SOURCE MATERIAL below:
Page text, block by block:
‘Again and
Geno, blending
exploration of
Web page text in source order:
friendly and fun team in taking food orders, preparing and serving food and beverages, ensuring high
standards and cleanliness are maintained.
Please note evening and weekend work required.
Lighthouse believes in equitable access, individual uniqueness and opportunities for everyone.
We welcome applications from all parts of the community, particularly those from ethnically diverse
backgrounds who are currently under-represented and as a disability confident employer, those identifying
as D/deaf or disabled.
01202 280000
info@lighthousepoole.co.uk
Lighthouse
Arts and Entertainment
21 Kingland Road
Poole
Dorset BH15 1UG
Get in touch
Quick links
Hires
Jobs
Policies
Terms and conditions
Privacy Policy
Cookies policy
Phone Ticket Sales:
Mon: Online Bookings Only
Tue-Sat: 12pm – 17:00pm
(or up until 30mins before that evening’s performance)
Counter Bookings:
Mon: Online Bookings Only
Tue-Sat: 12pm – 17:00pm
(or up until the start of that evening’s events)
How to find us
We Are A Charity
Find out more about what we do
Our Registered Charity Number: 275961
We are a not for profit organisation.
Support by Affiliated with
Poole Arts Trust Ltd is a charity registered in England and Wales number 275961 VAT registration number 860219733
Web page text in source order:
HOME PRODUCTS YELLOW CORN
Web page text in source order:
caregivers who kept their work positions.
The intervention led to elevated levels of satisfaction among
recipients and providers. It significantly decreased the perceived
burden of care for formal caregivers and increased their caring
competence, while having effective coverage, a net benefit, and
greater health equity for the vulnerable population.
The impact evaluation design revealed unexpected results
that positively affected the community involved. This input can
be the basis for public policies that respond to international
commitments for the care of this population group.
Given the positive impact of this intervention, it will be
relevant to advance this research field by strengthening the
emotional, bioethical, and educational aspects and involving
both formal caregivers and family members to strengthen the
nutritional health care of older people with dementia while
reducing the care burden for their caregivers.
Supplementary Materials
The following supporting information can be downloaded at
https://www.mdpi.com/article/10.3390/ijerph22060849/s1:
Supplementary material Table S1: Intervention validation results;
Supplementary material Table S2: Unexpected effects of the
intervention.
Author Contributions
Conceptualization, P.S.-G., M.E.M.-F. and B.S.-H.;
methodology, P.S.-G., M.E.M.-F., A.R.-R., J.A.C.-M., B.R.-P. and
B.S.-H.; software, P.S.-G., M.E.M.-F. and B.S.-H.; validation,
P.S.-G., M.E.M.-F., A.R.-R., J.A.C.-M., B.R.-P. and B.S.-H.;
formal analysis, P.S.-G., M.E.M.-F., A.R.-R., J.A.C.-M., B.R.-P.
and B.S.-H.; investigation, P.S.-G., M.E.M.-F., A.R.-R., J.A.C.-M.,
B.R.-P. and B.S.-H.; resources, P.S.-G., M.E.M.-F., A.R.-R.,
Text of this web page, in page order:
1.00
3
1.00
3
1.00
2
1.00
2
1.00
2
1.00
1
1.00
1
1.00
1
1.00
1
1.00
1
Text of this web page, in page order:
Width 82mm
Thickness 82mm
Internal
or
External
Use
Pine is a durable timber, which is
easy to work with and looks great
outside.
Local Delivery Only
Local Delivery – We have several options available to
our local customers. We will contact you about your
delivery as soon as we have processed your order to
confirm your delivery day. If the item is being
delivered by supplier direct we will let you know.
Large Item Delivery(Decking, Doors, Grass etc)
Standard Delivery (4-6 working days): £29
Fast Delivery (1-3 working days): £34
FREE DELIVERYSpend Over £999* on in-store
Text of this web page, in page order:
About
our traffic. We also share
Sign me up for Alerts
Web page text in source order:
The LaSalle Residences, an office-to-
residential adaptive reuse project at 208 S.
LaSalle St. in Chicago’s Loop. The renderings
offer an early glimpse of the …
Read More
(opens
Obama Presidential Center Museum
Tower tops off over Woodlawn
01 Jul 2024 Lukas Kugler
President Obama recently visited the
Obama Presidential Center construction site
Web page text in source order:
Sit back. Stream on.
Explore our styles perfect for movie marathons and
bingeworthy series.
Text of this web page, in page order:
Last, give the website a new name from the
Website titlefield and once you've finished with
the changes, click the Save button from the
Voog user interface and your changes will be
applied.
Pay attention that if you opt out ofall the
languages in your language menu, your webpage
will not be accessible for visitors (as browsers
End of SOURCE MATERIAL.
_YOUR GOAL_
From the entries above, copy out every line where the string "changes" appears.

_EXERCISE OUTPUT_
the changes, click the Save button from the
Voog user interface and your changes will be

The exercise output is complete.